Do you need to report a rollover IRA on your taxes? This article will help you understand the process and determine if you should declare the assets transferred from one IRA or retirement account to another. Rollover transactions are not taxable, unless it is made to a Roth IRA or a designated Roth account from another type of plan or account. However, it must include the tax base of a distribution that does not transfer as income in the year of the distribution. You must conduct the interview for each reinvestment or transfer event separately.
Even if you correctly execute an IRA reinvestment, your plan's trustee or depositary may misdeclare the 1099-R that they issue to you and the IRS. You can use the reinvestment of an IRA to transfer a portion of your funds from one IRA to another or, once withdrawn, to transfer part of a company's retirement plan to an IRA. If you inherit a traditional IRA from your spouse, you can transfer the funds to your own IRA, or you can choose to title it as an inherited IRA. The depositary of your IRA, or the company that hosts your IRA account, will send you this tax form at the end of any year in which you make a distribution or make a transfer.

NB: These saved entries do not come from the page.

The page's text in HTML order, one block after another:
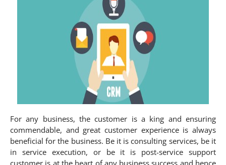
For any business, the customer is a king and ensuring
commendable, and great customer experience is always
beneficial for the business. Be it is consulting services, be it
in service execution, or be it is post-service support
customer is at the heart of any business success and hence

Assuming that you complete the reinvestment within 60 days to avoid paying taxes on the amount distributed, you will also have to deposit the amount withheld to complete a reinvestment of 100% of the amount distributed. An IRA transfer occurs when funds are transferred from one IRA directly to another, generally between similar accounts (for example, a traditional IRA from a custodian can be transferred to a traditional IRA from a new custodian). Here are some important things to know about how these rollovers and transfers work and what you can and can't do. Amounts that must be distributed over a given year under the required minimum distribution rules are not eligible for IRA reinvestment treatment.
To prove that your transfer from one IRA to another is tax-free, declare the distributed amount of the IRA and the taxable amount on the appropriate lines of your federal income tax return. If you have small IRAs in many places and your employer's plan offers good funding options with low fees, using this reverse reinvestment option can be a way to consolidate everything in one place. However, if you inherit a traditional IRA from someone other than your spouse, you cannot transfer it or allow it to receive a cumulative contribution. To make sure you don't pay taxes for an IRA reinvestment or transfer, explain in detail any reinvestment or transfer transaction of an IRA to your tax preparer, or check all documentation if you prepare your own return.
To avoid withholding taxes, choose what's called a direct reinvestment from an IRA, in which the check is made in the name of your new financial institution as the new trustee or depositary. Similarly, you could have requested a direct transfer from your employer's plan to your traditional IRA.